• Task brief
Please count how many lines in the entries below contain "Capital" and reply with the figure alone.

[Source data]
* * *
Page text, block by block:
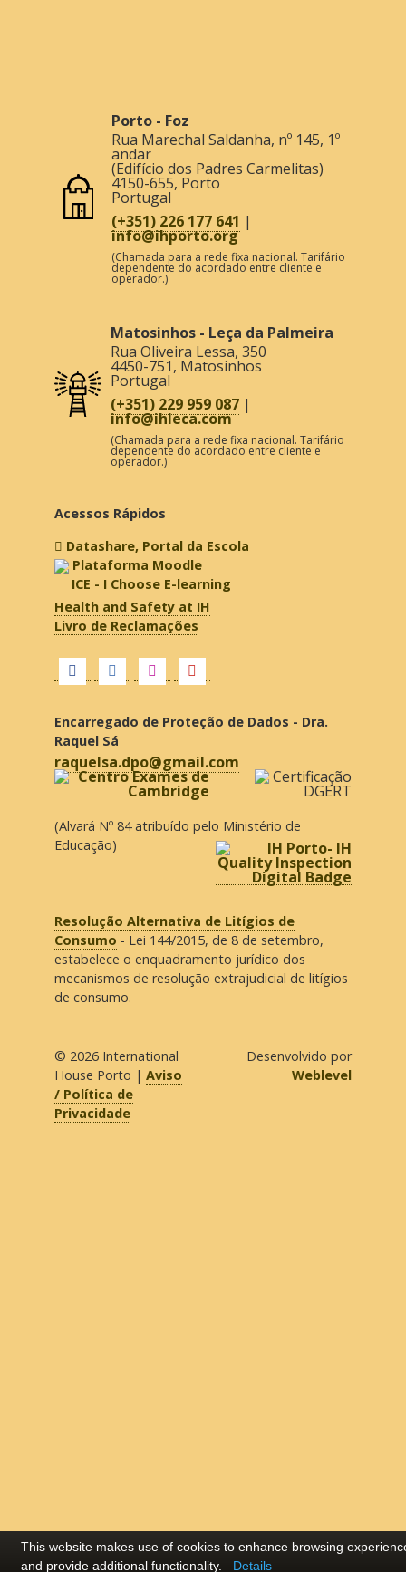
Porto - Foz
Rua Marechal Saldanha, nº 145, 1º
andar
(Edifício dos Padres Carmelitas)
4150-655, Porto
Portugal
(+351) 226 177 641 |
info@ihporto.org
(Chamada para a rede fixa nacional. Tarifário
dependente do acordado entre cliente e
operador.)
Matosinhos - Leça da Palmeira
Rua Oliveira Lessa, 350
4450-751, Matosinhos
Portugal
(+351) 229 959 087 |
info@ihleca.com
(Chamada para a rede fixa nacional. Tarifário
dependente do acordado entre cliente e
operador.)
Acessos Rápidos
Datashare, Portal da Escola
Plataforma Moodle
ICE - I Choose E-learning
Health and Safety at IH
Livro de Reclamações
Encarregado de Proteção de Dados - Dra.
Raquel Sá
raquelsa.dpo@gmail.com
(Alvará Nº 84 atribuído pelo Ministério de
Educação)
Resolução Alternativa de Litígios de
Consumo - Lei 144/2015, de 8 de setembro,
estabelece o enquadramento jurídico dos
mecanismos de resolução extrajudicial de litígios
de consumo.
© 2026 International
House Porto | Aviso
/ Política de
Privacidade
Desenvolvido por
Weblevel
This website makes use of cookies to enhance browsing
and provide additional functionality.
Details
* * *
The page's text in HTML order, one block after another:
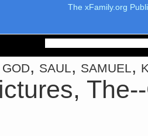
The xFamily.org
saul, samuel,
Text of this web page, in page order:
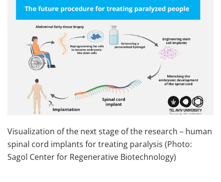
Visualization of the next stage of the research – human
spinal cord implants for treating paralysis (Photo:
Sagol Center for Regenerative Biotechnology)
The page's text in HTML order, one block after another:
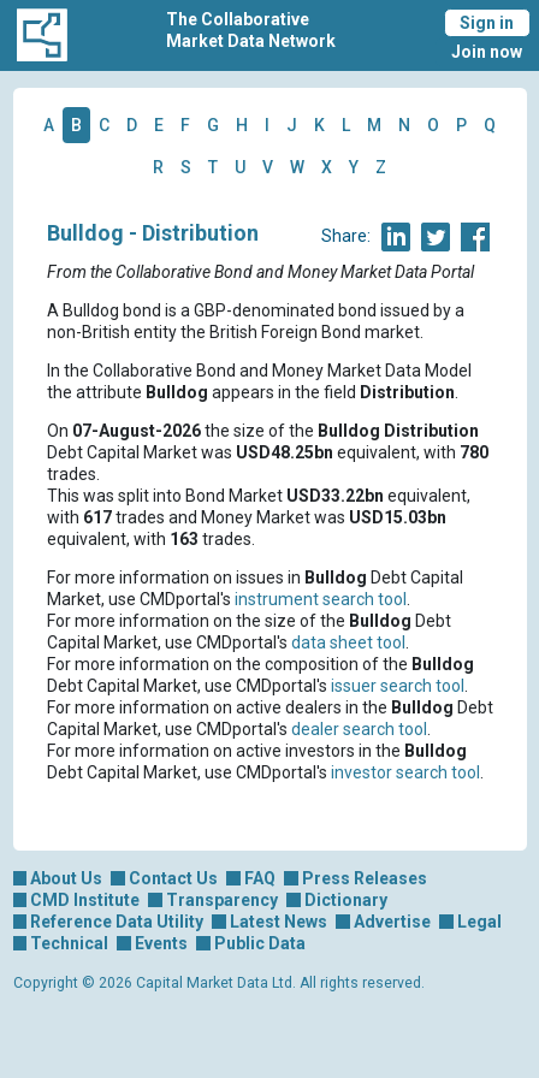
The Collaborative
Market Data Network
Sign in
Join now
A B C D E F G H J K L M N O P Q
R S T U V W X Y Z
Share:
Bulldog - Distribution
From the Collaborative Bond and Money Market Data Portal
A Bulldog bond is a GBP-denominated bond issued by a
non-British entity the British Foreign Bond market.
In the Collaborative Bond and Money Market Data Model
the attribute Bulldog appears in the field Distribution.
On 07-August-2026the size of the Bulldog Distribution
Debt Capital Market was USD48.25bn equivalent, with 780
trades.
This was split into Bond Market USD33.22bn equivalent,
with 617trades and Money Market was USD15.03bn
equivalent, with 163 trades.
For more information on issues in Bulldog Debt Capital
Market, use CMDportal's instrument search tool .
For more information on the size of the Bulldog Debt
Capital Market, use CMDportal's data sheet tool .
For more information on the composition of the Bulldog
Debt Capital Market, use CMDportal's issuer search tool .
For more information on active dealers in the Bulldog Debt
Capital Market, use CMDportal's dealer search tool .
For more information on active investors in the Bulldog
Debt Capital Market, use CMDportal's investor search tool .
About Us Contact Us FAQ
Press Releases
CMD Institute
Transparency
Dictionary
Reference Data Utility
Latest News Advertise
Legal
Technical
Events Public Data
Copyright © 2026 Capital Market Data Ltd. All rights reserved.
* * *
• Response
7